Source records
=-=-=-=-=
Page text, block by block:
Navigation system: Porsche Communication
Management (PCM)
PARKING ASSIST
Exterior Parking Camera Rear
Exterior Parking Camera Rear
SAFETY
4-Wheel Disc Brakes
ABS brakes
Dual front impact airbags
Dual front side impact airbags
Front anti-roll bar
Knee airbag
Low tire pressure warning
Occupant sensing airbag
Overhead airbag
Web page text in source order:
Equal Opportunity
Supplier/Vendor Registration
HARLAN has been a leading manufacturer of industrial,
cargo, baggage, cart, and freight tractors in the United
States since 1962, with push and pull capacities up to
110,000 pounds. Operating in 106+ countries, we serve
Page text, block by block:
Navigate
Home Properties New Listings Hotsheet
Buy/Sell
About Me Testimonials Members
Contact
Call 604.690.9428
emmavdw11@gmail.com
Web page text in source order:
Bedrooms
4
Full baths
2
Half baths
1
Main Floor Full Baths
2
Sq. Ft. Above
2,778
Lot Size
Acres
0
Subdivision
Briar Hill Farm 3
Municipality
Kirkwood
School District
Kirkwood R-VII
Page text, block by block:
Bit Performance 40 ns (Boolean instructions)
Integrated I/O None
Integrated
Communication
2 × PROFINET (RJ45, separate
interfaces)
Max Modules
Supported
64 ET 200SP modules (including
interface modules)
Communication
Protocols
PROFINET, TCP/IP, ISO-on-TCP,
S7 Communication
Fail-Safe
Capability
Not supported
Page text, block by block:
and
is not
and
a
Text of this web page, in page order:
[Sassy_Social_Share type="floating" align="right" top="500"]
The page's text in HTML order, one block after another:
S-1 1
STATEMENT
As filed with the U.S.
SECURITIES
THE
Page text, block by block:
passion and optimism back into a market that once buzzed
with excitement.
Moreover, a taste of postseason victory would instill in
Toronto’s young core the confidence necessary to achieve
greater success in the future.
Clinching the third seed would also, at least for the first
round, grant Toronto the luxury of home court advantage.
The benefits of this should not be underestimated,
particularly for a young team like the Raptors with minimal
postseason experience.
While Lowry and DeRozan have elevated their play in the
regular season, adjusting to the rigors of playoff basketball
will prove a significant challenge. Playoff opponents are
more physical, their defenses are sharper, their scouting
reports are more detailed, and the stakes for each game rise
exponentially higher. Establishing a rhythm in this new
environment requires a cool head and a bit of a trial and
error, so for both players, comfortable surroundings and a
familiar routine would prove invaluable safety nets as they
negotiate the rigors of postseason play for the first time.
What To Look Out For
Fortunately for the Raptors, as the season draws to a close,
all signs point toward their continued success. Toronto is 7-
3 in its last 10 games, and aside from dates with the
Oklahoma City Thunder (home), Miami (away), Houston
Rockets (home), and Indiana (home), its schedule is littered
=-=-=-=-=
What is expected -> Start to finish, copy the records above with no differences.

Answer to this problem ->
Page text, block by block:
Navigation system: Porsche Communication
Management (PCM)
PARKING ASSIST
Exterior Parking Camera Rear
Exterior Parking Camera Rear
SAFETY
4-Wheel Disc Brakes
ABS brakes
Dual front impact airbags
Dual front side impact airbags
Front anti-roll bar
Knee airbag
Low tire pressure warning
Occupant sensing airbag
Overhead airbag
Web page text in source order:
Equal Opportunity
Supplier/Vendor Registration
HARLAN has been a leading manufacturer of industrial,
cargo, baggage, cart, and freight tractors in the United
States since 1962, with push and pull capacities up to
110,000 pounds. Operating in 106+ countries, we serve
Page text, block by block:
Navigate
Home Properties New Listings Hotsheet
Buy/Sell
About Me Testimonials Members
Contact
Call 604.690.9428
emmavdw11@gmail.com
Web page text in source order:
Bedrooms
4
Full baths
2
Half baths
1
Main Floor Full Baths
2
Sq. Ft. Above
2,778
Lot Size
Acres
0
Subdivision
Briar Hill Farm 3
Municipality
Kirkwood
School District
Kirkwood R-VII
Page text, block by block:
Bit Performance 40 ns (Boolean instructions)
Integrated I/O None
Integrated
Communication
2 × PROFINET (RJ45, separate
interfaces)
Max Modules
Supported
64 ET 200SP modules (including
interface modules)
Communication
Protocols
PROFINET, TCP/IP, ISO-on-TCP,
S7 Communication
Fail-Safe
Capability
Not supported
Page text, block by block:
and
is not
and
a
Text of this web page, in page order:
[Sassy_Social_Share type="floating" align="right" top="500"]
The page's text in HTML order, one block after another:
S-1 1
STATEMENT
As filed with the U.S.
SECURITIES
THE
Page text, block by block:
passion and optimism back into a market that once buzzed
with excitement.
Moreover, a taste of postseason victory would instill in
Toronto’s young core the confidence necessary to achieve
greater success in the future.
Clinching the third seed would also, at least for the first
round, grant Toronto the luxury of home court advantage.
The benefits of this should not be underestimated,
particularly for a young team like the Raptors with minimal
postseason experience.
While Lowry and DeRozan have elevated their play in the
regular season, adjusting to the rigors of playoff basketball
will prove a significant challenge. Playoff opponents are
more physical, their defenses are sharper, their scouting
reports are more detailed, and the stakes for each game rise
exponentially higher. Establishing a rhythm in this new
environment requires a cool head and a bit of a trial and
error, so for both players, comfortable surroundings and a
familiar routine would prove invaluable safety nets as they
negotiate the rigors of postseason play for the first time.
What To Look Out For
Fortunately for the Raptors, as the season draws to a close,
all signs point toward their continued success. Toronto is 7-
3 in its last 10 games, and aside from dates with the
Oklahoma City Thunder (home), Miami (away), Houston
Rockets (home), and Indiana (home), its schedule is littered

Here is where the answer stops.